The parent company of Alaska Airlines and Horizon Air announced strong earnings for the first quarter of the year on Friday. The airline group's CEO said he expects good results for the rest of 2014 as well, notwithstanding growing competition from Delta Air Lines on Alaska's home turf.
Delta is dramatically ramping up its Seattle operations to build a new hub city oriented toward the Pacific Rim.
Wall Street analysts peppered Alaska Air Group CEO Brad Tilden with questions about the competitive threat during a quarterly earnings call. Tilden responds that he's "confident" his airline's lower cost structure and loyal customer base will carry it through.
"If we operate well, if we operate safely, if we operate on time, if we build alignment with our leadership team and our people, and we all go out there and offer terrific service for the right fare, we think we're going to be okay," Tilden said.
Airline customers may benefit in the near term. The added competition keeps a lid on fares on contested routes. In addition, frequent fliers currently have a range of mileage promotions to compare and register for.
Starting last month and continuing through the summer, Delta Air Lines is launching new international routes out of Seattle. The airline is also adding numerous new domestic flights to funnel connecting traffic to its increased long-haul service. This includes new service into SeaTac Airport from Portland, Juneau, Las Vegas, and Vancouver, British Columbia. In the past, Alaska Airlines and its sister carrier Horizon Air would have carried the lion's share of that feeder traffic and netted the associated revenue.
During Delta's own quarterly earnings discussion on Wednesday, executive vice president Glen Hauenstein expressed excitement about the early returns from the carrier's buildup in Seattle.
"We're off to a great start and we have a lot more to go," said Hauenstein. "We do expect to become Seattle's largest carrier in terms of revenues in the third quarter of this year."

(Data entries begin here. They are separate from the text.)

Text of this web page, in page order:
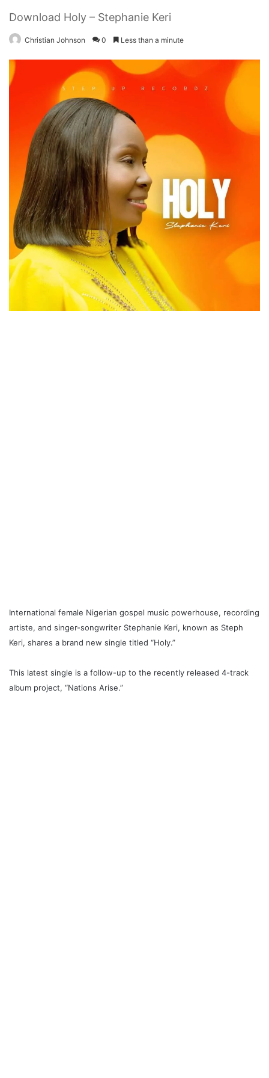
Download Holy – Stephanie Keri
Christian Johnson 0 Less than a minute
International female Nigerian gospel music powerhouse, recording
artiste, and singer-songwriter Stephanie Keri, known as Steph
Keri, shares a brand new single titled “Holy.”
This latest single is a follow-up to the recently released 4-track
album project, “Nations Arise.”
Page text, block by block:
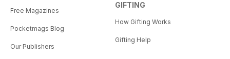
Free Magazines
Pocketmags Blog
Our Publishers
GIFTING
How Gifting Works
Gifting Help
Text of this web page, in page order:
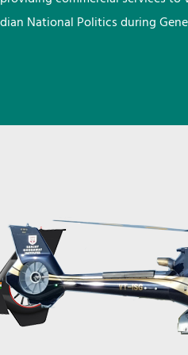
National Politics during
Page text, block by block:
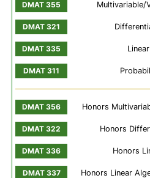
Multivariable/
Honors
Honors
Honors
Honors Linear
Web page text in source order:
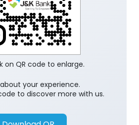
your experience.
to discover more with us.
on QR code to enlarge.
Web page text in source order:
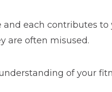
each contributes to
are often misused.
of your
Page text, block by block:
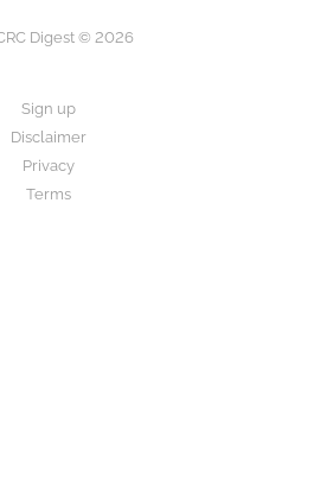
Digest © 2026
Sign up
Disclaimer
Privacy
Terms
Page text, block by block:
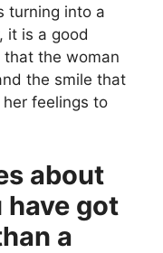
turning into a
it is a good
that the woman
the smile that
feelings to
about
have got
a
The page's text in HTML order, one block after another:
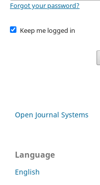
Forgot your password?
Keep me logged in
Open Journal Systems
Language
English
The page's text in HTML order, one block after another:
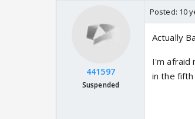
441597
Suspended
Posted: 10
Actually
I'm afraid
in the fifth
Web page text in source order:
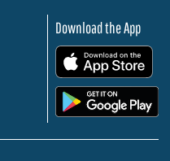
Download the App
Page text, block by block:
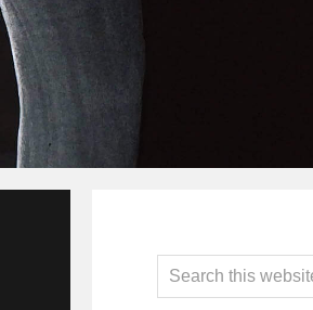
Sidebar
Search
this
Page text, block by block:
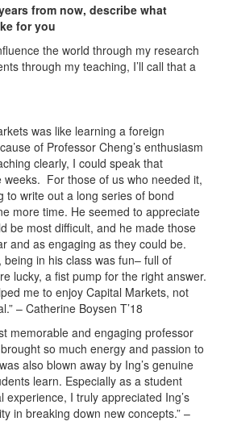
from now, describe what
for you
the world through my research
through my teaching, I’ll call that a
was like learning a foreign
of Professor Cheng’s enthusiasm
clearly, I could speak that
weeks. For those of us who needed it,
to write out a long series of bond
more time. He seemed to appreciate
be most difficult, and he made those
and as engaging as they could be.
in his class was fun– full of
lucky, a fist pump for the right answer.
me to enjoy Capital Markets, not
– Catherine Boysen T’18
memorable and engaging professor
so much energy and passion to
also blown away by Ing’s genuine
learn. Especially as a student
experience, I truly appreciated Ing’s
in breaking down new concepts.” –
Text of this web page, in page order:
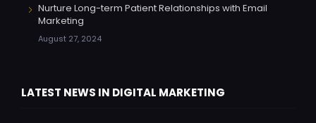
Nurture Long-term Patient Relationships with Email
Marketing
August 27, 2024
LATEST NEWS IN DIGITAL MARKETING
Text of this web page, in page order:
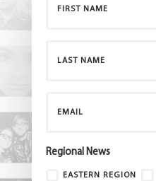
Regional News
EASTERN REGION
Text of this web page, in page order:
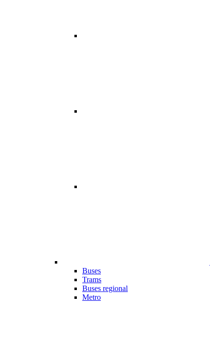
Buses
Trams
Buses regional
Metro

Rival executive Brad Tilden was vague about what harm this is doing to the bottom line of his profitable Seattle-based airline. "We believe our competitor's actions are creating a surplus of capacity in many of the markets we serve, which we will be dealing with until supply and demand come back into balance, which is something we do believe will happen," Tilden said.
Tilden said Alaska Airlines is redeploying some jets to seek greater profits. That includes an in-your-face expansion at Delta's Salt Lake City hub. In June, Alaska initiates new flights from Salt Lake to seven cities in the West, including Boise and Portland.
Alaska Air Group and Delta Air Lines have a standing joint marketing partnership and offer reciprocal frequent flier benefits. On social media and online bulletin boards, some of Alaska's frequent fliers have mournfully predicted the demise of this alliance. On Friday, Tilden downplayed the prospect of an imminent breakup.
"We are in the midst of a long term agreement. We have a long term contract with Delta right now," he said.